- Born: 1886
- Died: January 21, 1956 (aged 69–70)
- Spouse: Theresa Maria Clark
- Engineering career
- Institutions: American Stamp Dealers Association Association for Stamp Exhibitions Philatelic Foundation
- Projects: Purchased Scott Stamp and Coin Company in 1938; served in various philatelic organizations
- Awards: Roll of Distinguished Philatelists APS Hall of Fame

= Hugh Massey Clark =

American philatelist and publisher (1886–1956)

Hugh Massey Clark (21 January 1886 – 21 January 1956), of New York City, was a noted philatelist and publisher. He was married to Theresa Maria Clark.

==Philatelic editing==
Hugh Clark joined the Scott Stamp and Coin Company in 1912 and served in various capacities at the company, including being appointed as manager in 1914. Theresa Maria Clark (née Scheidemantel) also worked as an editor at the firm, and they eventually married. In 1935 he and his wife Theresa co-edited the Scott Standard Postage Stamp Catalogue.

In 1938 Hugh and Theresa purchased the firm, sold off the retail postage stamp and coin sales portions of the business, and renamed it Scott Publications. They both continued their work at Scott until they finally sold the firm to Gordon R. Harmer in 1946.

==Philatelic activity==
Hugh Clark was active in promoting stamp collecting through various media, including radio, newspapers, advertising, and lending frames to philatelists for use at philatelic exhibitions.

Clark was active in supporting or founding a number of philatelic organizations.
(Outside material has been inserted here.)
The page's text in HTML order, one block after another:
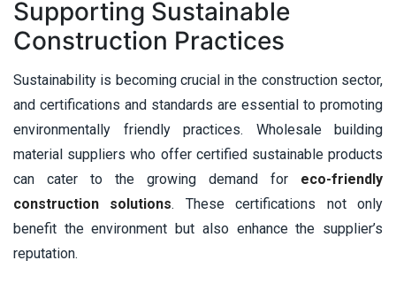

He was president of the American Stamp Dealers Association for a number of years, was very active in supporting philatelic exhibitions in association with the Association for Stamp Exhibitions, and was a founding member of the Philatelic Foundation.

==Honors and awards==
In 1947 Hugh Clark signed the Roll of Distinguished Philatelists, and, he was named to the American Philatelic Society Hall of Fame in 1957.

==Legacy==
When the Clarks sold Scott Publications, they donated its famous reference collection, originally constructed by John Nicholas Luff, to the Philatelic Foundation.